Les prélèvements agricoles fédéraux couvrent les kangourous, les cerfs, la luzerne, les chevaux, les pois chiches, les châtaignes, les kakis, les pommes à la crème et le gingembre. Il existe cinq prélèvements distincts sur les chèvres, deux sur les buffles et différents prélèvements sur les émeus et les autruches.
Il en compte également de nombreux couvrant le secteur financier, les briques, la navigation maritime et les drones.
Les États et territoires ont ajouté à la mosaïque de prélèvements nationaux. Ils comprennent la taxe de l’ACT sur la loterie Keno et les paris en bord de piste, qui rapporteront environ 4,4 millions de dollars, la taxe de planification de l’industrie du saumon de Tasmanie (1,1 million de dollars), le fonds de réhabilitation minière d’Australie occidentale (291 millions de dollars) et la taxe d’ancienneté de Nouvelle-Galles du Sud pour le secteur de la construction ( 227 millions de dollars).
Les États ont également tous introduit des taxes sur le système de consigne des conteneurs pour couvrir le recyclage des bouteilles et des canettes, ainsi que des taxes séparées sur l’élimination des déchets, NSW ayant collecté 763 millions de dollars grâce à cette seule taxe, ce qui représente un montant record au niveau national.
La commission a constaté que même si les agriculteurs cherchaient initialement à imposer des taxes, les nouvelles formes de taxes ont été introduites sans le soutien de l’industrie.
L’étude a révélé que même si certains prélèvements étaient souvent introduits pour couvrir le coût de la réglementation gouvernementale ou pour traiter des problèmes environnementaux, ils pourraient être collectés à moindre coût par le biais du système fiscal plus large.

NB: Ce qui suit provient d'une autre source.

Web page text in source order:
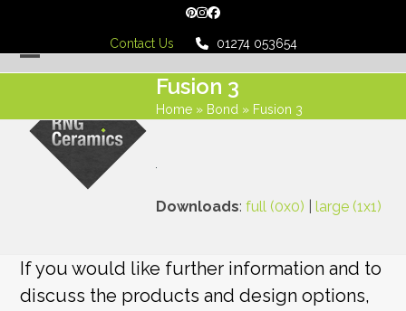
content
Pinterest
Instagram
Facebook
Contact Us
01274 053654
Open
menu
Close
menu
Fusion 3
Home » Bond » Fusion 3
Downloads:full (0x0) |large (1x1)
If you would like further information and to
discuss the products and design options,

Une taxe sur la production de cerises permettra de récolter 1 million de dollars pour la recherche cette année.
« Les impôts fonctionnent mieux lorsqu’ils sont simples et efficaces – mais de nombreux prélèvements industriels sont relativement coûteux à collecter, faussent inutilement l’activité des entreprises et font perdre du temps et des ressources aux entreprises et au gouvernement », a déclaré Robson.
Qualifiant l’augmentation du nombre de prélèvements de « prolifération », la commission a déclaré que même s’il existe 248 prélèvements, ils collectent moins de 2 pour cent des recettes fiscales du pays. Les dix impôts les plus importants du pays – au premier rang desquels l’impôt sur le revenu des personnes physiques – génèrent plus de 90 pour cent des recettes totales.
La commission a déclaré que les gouvernements fédéral, des États et des territoires devraient envisager de recourir au Bureau australien des impôts ou aux différents bureaux des recettes des États pour collecter tous les prélèvements perçus au sein de leurs juridictions.
Il recommande à chaque juridiction de procéder à un examen indépendant, d’une durée maximale de 6 mois, pour enquêter sur les différents coûts de collecte de leurs différents prélèvements.